Few lawmakers are anxious to test Kelso’s authority to tap the state treasury without an appropriation.
“We’re not sure what the receiver can do,” said Sen. George Runner, R-Lancaster. “I don’t think the receiver is sure what he can do.”
Although a proposal to have the state issue $7 billion in revenue bonds to finance the receiver’s construction plans has twice died in the Senate for lack of Republican support, Runner said GOP senators are hopeful a deal can be worked out.
Runner is proposing legislation that would fix flaws in a prison-reform law passed last year. Those flaws have prevented the issuance of lease-revenue bonds to finance construction of new beds designed to deal with widespread overcrowding in state prisons.
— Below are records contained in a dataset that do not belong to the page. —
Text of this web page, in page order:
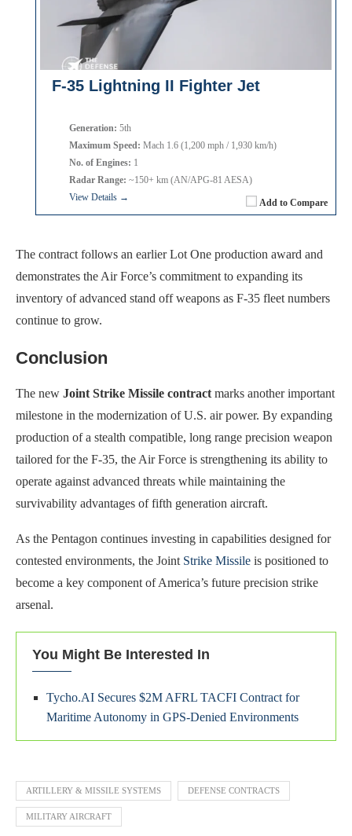
F-35 Lightning II Fighter Jet
Add to Compare
Generation: 5th
Maximum Speed: Mach 1.6 (1,200 mph / 1,930 km/h)
No. of Engines: 1
Radar Range: ~150+ km (AN/APG-81 AESA)
View Details →
The contract follows an earlier Lot One production award and
demonstrates the Air Force’s commitment to expanding its
inventory of advanced stand off weapons as F-35 fleet numbers
continue to grow.
Conclusion
The new Joint Strike Missile contract marks another important
milestone in the modernization of U.S. air power. By expanding
production of a stealth compatible, long range precision weapon
tailored for the F-35, the Air Force is strengthening its ability to
operate against advanced threats while maintaining the
survivability advantages of fifth generation aircraft.
As the Pentagon continues investing in capabilities designed for
contested environments, the Joint Strike Missile is positioned to
become a key component of America’s future precision strike
arsenal.
You Might Be Interested In
Tycho.AI Secures $2M AFRL TACFI Contract for
Maritime Autonomy in GPS-Denied Environments
ARTILLERY & MISSILE SYSTEMS DEFENSE CONTRACTS
MILITARY AIRCRAFT

Sen. Mike Machado, D-Stockton, said that Democrats in the Senate are agreeable to fixing last year’s bill, but that it must be part of a three-pronged solution that also includes passage of his measure to authorize the healthcare construction bonds and approval of budget-cutting measures that would reduce the overall prison population.
If the bond to finance the receiver’s plan is not passed, Machado said, the state general fund will be at risk - at a time when the state is without a budget and lawmakers are already struggling to close a $15 billion shortfall.
“I expressed the urgency of this measure when I brought the bill to the floor a month ago,” Machado said.
The progress of both construction plans - those envisioned by last year’s law and those laid out by Kelso - potentially could affect a fall hearing before a panel of three federal judges. That panel will decide whether to cap California’s prison population, a decision that would effectively force the early release of 20,000 inmates or more.
“When we go before them in November, we’ve got to demonstrate some progress,” Runner said. “We have some federal judges who are willing to go forward and take draconian action, and we appear to be playing a game of chicken.”
Specter, of the Prison Law Office, said he doesn’t believe the federal judges’ decision whether to cap the prison population will be swayed by whatever plans the state has in place to build new facilities in the future.
“The judges have been pretty clear,” he said. “Those beds are three to five years out in the future, and they’re concerned with the conditions now. ... My clients are having trouble seeing doctors now.”